Otro tiroteo tras una breve bulla. La palabrería deja paso al silbido de la munición. No me muevo del sofá. No cierro las ventanas. No corro las cortinas. La Villa tiene más cementerios que escuelas e institutos: dos frente a una y cero. Los Melguizo siempre hemos ido al cementerio viejo, al de la avenida Manrique. El tiroteo, en una calle no muy lejana, va a más. Me levanto, paso junto a la ventana sin detenerme y, ya en la cocina, bebo del grifo a morro. El agua, que no debería tener sabor, lo tiene. Da igual. Me doy la vuelta y veo el retrato de mamá con una pequeña foto carnet de Magda.

―En cuanto acabe el tiroteo ―me coge mi hermano por banda―, vamos al cementerio nuevo.
―¿Quién se nos ha podido morir de esos? Allí no tenemos a nadie. A nadie, de nadie, ni a Magda, ya sabes, no quiso saber nada.
―Viene de atrás ―se para―. Es una larga historia ―se vuelve a parar con un titubeo impropio en mi hermano―. ¿Te acuerdas de don Ignacio?

Todos le llamábamos Nacho. No sé si por cercanía o por falta de respeto hacia él o a su asignatura. No era mal profesor, pero eran otros tiempos. Mi hermano, por razones que se me escapan, era de los pocos que le trataban con formalidad.

―Toma. ―Mi hermano me brinda una corbata―. Y ve a por tu chaqueta.

Aunque nunca usamos corbata, no le llevo la contraria. Saca otra para él. Ambas son grises, prácticamente negras. El tiroteo cesa y salimos. Paramos por la avenida Manrique a por unas flores, mejor dejar el dinero en casa. Pese a la parada, no tardamos en llegar al cementerio nuevo. El nuestro es un pueblo pequeño, con dos cementerios, pero pequeño.

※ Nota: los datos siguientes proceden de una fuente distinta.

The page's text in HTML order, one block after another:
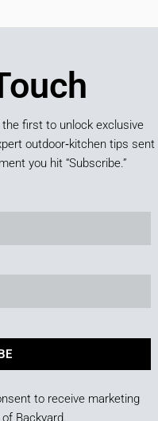
first to unlock exclusive
outdoor‑kitchen tips sent
you hit “Subscribe.”
to receive marketing
Backyard.
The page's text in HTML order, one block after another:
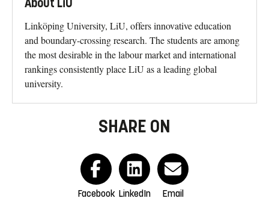
About LiU
Linköping University, LiU, offers innovative education
and boundary-crossing research. The students are among
the most desirable in the labour market and international
rankings consistently place LiU as a leading global
university.
SHARE ON
Facebook LinkedIn Email
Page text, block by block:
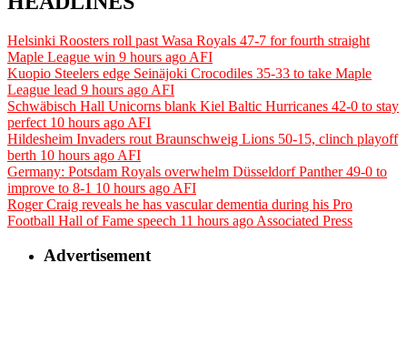
Helsinki Roosters roll past Wasa Royals 47-7 for fourth straight
Maple League win 9 hours ago AFI
Kuopio Steelers edge Seinäjoki Crocodiles 35-33 to take Maple
League lead 9 hours ago AFI
Schwäbisch Hall Unicorns blank Kiel Baltic Hurricanes 42-0 to stay
perfect 10 hours ago AFI
Hildesheim Invaders rout Braunschweig Lions 50-15, clinch playoff
berth 10 hours ago AFI
Germany: Potsdam Royals overwhelm Düsseldorf Panther 49-0 to
improve to 8-1 10 hours ago AFI
Roger Craig reveals he has vascular dementia during his Pro
Football Hall of Fame speech 11 hours ago Associated Press
Advertisement
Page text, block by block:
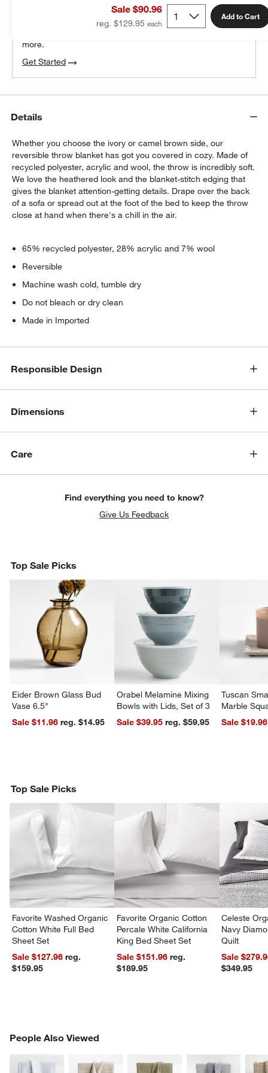
window)
Sale $90.96
reg. $129.95
Add to Cart
100% free design help
more.
Get Started
Details
Whether you choose the ivory or camel brown side, our
reversible throw blanket has got you covered in cozy. Made of
recycled polyester, acrylic and wool, the throw is incredibly soft.
We love the heathered look and the blanket-stitch edging that
gives the blanket attention-getting details. Drape over the back
of a sofa or spread out at the foot of the bed to keep the throw
close at hand when there's a chill in the air.
65% recycled polyester, 28% acrylic and 7% wool
Reversible
Machine wash cold, tumble dry
Do not bleach or dry clean
Made in Imported
Responsible Design
Dimensions
Care
Find everything you need to know?
Give Us Feedback
Top Sale Picks
Eider Brown Glass Bud
Vase 6.5"
Sale $11.96
reg. $14.95
Orabel Melamine Mixing
Bowls with Lids, Set of 3
Sale $39.95
reg. $59.95
Tuscan
Marble
Sale $19.96
Top Sale Picks
Favorite Washed Organic
Cotton White Full Bed
Sheet Set
Sale $127.96reg.
$159.95
Favorite Organic Cotton
Percale White California
King Bed Sheet Set
Sale $151.96reg.
$189.95
Celeste
Navy
Quilt
Sale
$349.95
People Also Viewed
PEOPLE ALSO VIEWEDITEMS SKIPPED. UNDO.
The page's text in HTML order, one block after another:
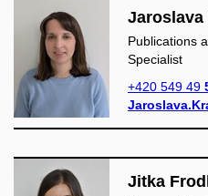
Jaroslava
Publications
Specialist
+420 549 49
Jitka
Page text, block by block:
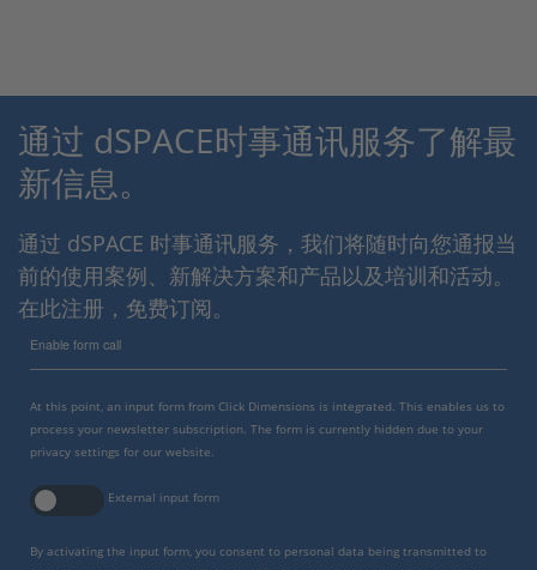
通过 dSPACE时事通讯服务了解最
新信息。
通过 dSPACE 时事通讯服务，我们将随时向您通报当
前的使用案例、新解决方案和产品以及培训和活动。
在此注册，免费订阅。
Enable form call
At this point, an input form from Click Dimensions is integrated. This enables us to
process your newsletter subscription. The form is currently hidden due to your
privacy settings for our website.
External input form
By activating the input form, you consent to personal data being transmitted to
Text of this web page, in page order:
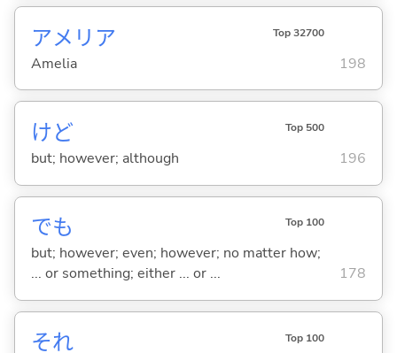
アメリア Top 32700
Amelia 198
けど Top 500
but; however; although 196
でも Top 100
but; however; even; however; no matter how;
... or something; either ... or ...
178
それ Top 100
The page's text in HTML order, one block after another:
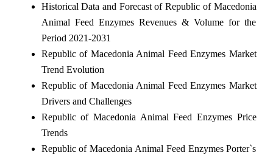
Historical Data and Forecast of Republic of Macedonia
Animal Feed Enzymes Revenues & Volume for the
Period 2021-2031
Republic of Macedonia Animal Feed Enzymes Market
Trend Evolution
Republic of Macedonia Animal Feed Enzymes Market
Drivers and Challenges
Republic of Macedonia Animal Feed Enzymes Price
Trends
Republic of Macedonia Animal Feed Enzymes Porter`s
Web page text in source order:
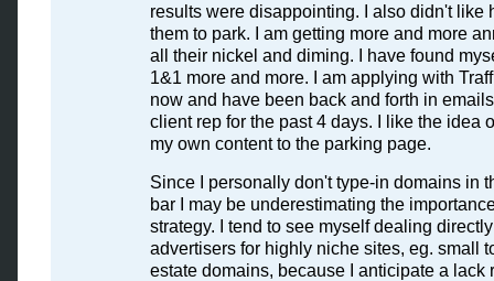
results were disappointing. I also didn't like
them to park. I am getting more and more
all their nickel and diming. I have found
1&1 more and more. I am applying with
now and have been back and forth in
client rep for the past 4 days. I like the idea
my own content to the parking page.
Since I personally don't type-in domains in
bar I may be underestimating the
strategy. I tend to see myself dealing
advertisers for highly niche sites, eg. small
estate domains, because I anticipate a lack
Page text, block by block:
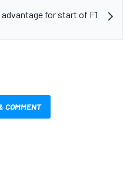
for start of F1
COMMENT
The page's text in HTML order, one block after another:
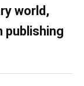
world,
publishing
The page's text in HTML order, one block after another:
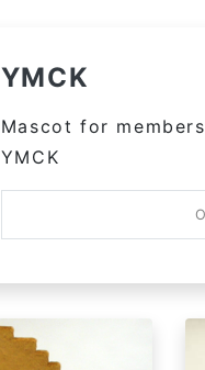
YMCK
Mascot for
YMCK
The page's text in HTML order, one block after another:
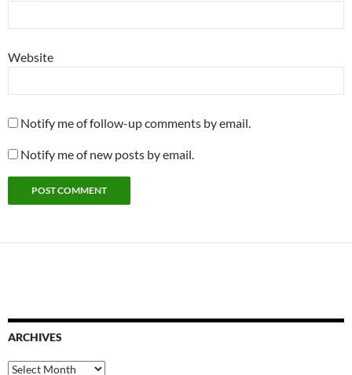
Website
Notify me of follow-up comments by email.
Notify me of new posts by email.
ARCHIVES
Archives
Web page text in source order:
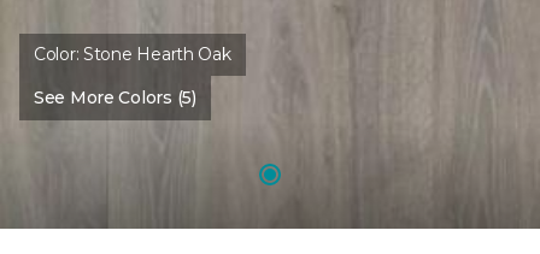
Color:Stone Hearth Oak
See More Colors (5)
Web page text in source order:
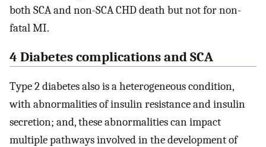
both SCA and non-SCA CHD death but not for non-
fatal MI.
4 Diabetes complications and SCA
Type 2 diabetes also is a heterogeneous condition,
with abnormalities of insulin resistance and insulin
secretion; and, these abnormalities can impact
multiple pathways involved in the development of
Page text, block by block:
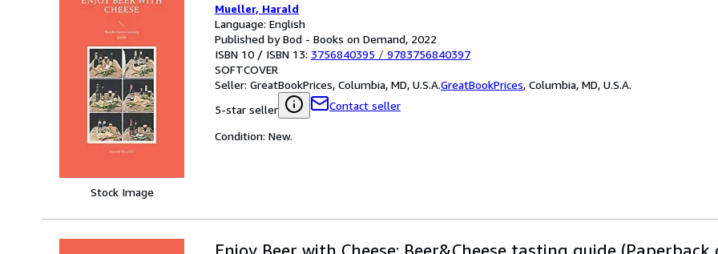
Stock Image
Mueller, Harald
Language: English
Published by Bod - Books on Demand, 2022
ISBN 10 / ISBN 13: 3756840395 / 9783756840397
SOFTCOVER
Seller: GreatBookPrices, Columbia, MD, U.S.A.GreatBookPrices, Columbia, MD, U.S.A.
5-star seller
Contact seller
Condition: New.
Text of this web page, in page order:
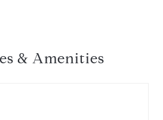
& Amenities
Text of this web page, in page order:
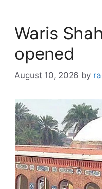
Waris
opened
August 10, 2026 by
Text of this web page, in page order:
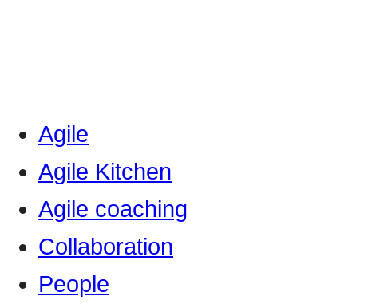
Agile
Agile Kitchen
Agile coaching
Collaboration
People
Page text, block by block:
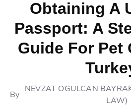
Obtaining A
Passport: A
Guide For Pet
By
NEVZAT OGULCAN
LAW)
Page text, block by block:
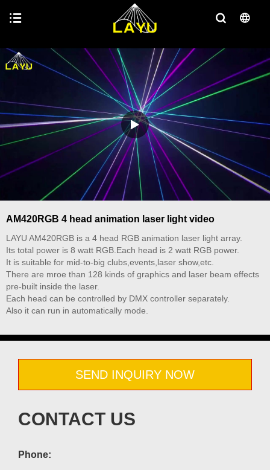
AM420RGB 4 head animation laser light video
LAYU AM420RGB is a 4 head RGB animation laser light array.
Its total power is 8 watt RGB.Each head is 2 watt RGB power.
It is suitable for mid-to-big clubs,events,laser show,etc.
There are mroe than 128 kinds of graphics and laser beam effects
pre-built inside the laser.
Each head can be controlled by DMX controller separately.
Also it can run in automatically mode.
SEND INQUIRY NOW
CONTACT US
Phone:
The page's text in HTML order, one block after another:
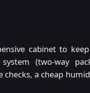
cabinet to
(two-way
checks, a cheap
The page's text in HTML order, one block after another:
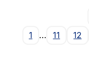
1
… 11 12
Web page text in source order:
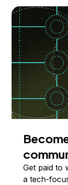
Get paid to
a tech-
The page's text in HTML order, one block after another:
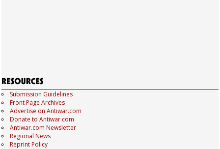
Submission Guidelines
Front Page Archives
Advertise on Antiwar.com
Donate to Antiwar.com
Antiwar.com Newsletter
Regional News
Reprint Policy
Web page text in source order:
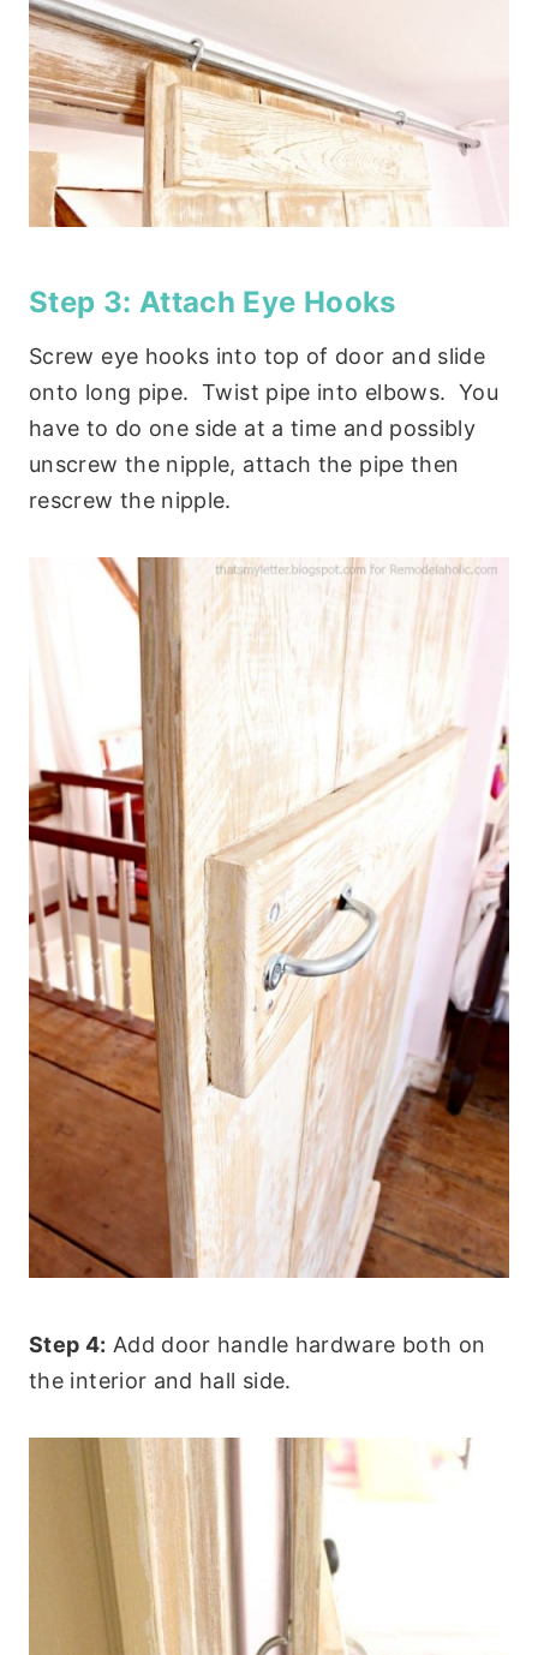
Step 3: Attach Eye Hooks
Screw eye hooks into top of door and slide
onto long pipe. Twist pipe into elbows. You
have to do one side at a time and possibly
unscrew the nipple, attach the pipe then
rescrew the nipple.
Step 4: Add door handle hardware both on
the interior and hall side.
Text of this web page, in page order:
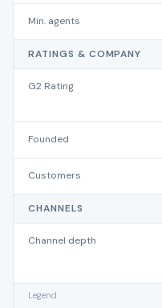
Min. agents
RATINGS & COMPANY
G2 Rating
Founded
Customers
CHANNELS
Channel depth
Legend
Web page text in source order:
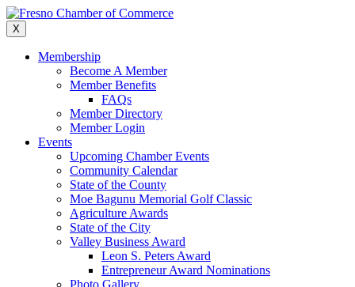
Skip
to
content
X
Membership
Become A Member
Member Benefits
FAQs
Member Directory
Member Login
Events
Upcoming Chamber Events
Community Calendar
State of the County
Moe Bagunu Memorial Golf Classic
Agriculture Awards
State of the City
Valley Business Award
Leon S. Peters Award
Entrepreneur Award Nominations
Photo Gallery
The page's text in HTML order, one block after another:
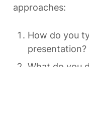
approaches:
How do you
presentation?
What do you
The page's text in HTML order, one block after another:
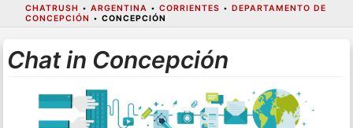
CHATRUSH • ARGENTINA • CORRIENTES • DEPARTAMENTO DE
CONCEPCIÓN • CONCEPCIÓN
Chat in Concepción
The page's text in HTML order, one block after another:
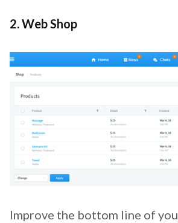
2. Web Shop
Improve the bottom line of
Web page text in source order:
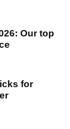
Our top
for
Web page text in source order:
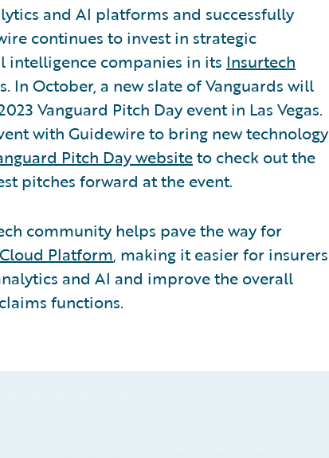
and AI platforms and successfully
continues to invest in strategic
companies in its Insurtech
In October, a new slate of Vanguards will
Vanguard Pitch Day event in Las Vegas.
with Guidewire to bring new technology
Pitch Day websiteto check out the
pitches forward at the event.
community helps pave the way for
Platform, making it easier for insurers
and AI and improve the overall
functions.
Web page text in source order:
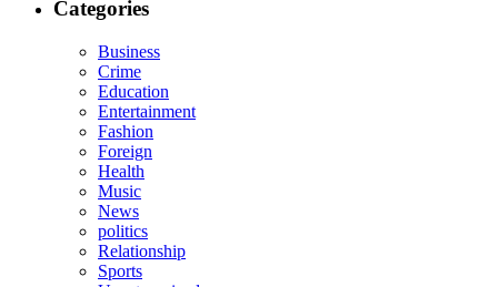
Categories
Business
Crime
Education
Entertainment
Fashion
Foreign
Health
Music
News
politics
Relationship
Sports

―Guarda la compostura ―me advierte mi hermano―. Pisamos suelo hostil.
―Nacho no creo que me conmueva.
―Bueno ―le vuelve a dar ese inexplicable titubeo.

Tumbas y más tumbas. La Villa es un pueblo pequeño con dos cementerios apelotonados. Silba, a cierta distancia, alguna bala. No estamos en el mejor sitio para oírlas, pero seguimos mirando epitafios. Ninguna pertenece a los Melguizo.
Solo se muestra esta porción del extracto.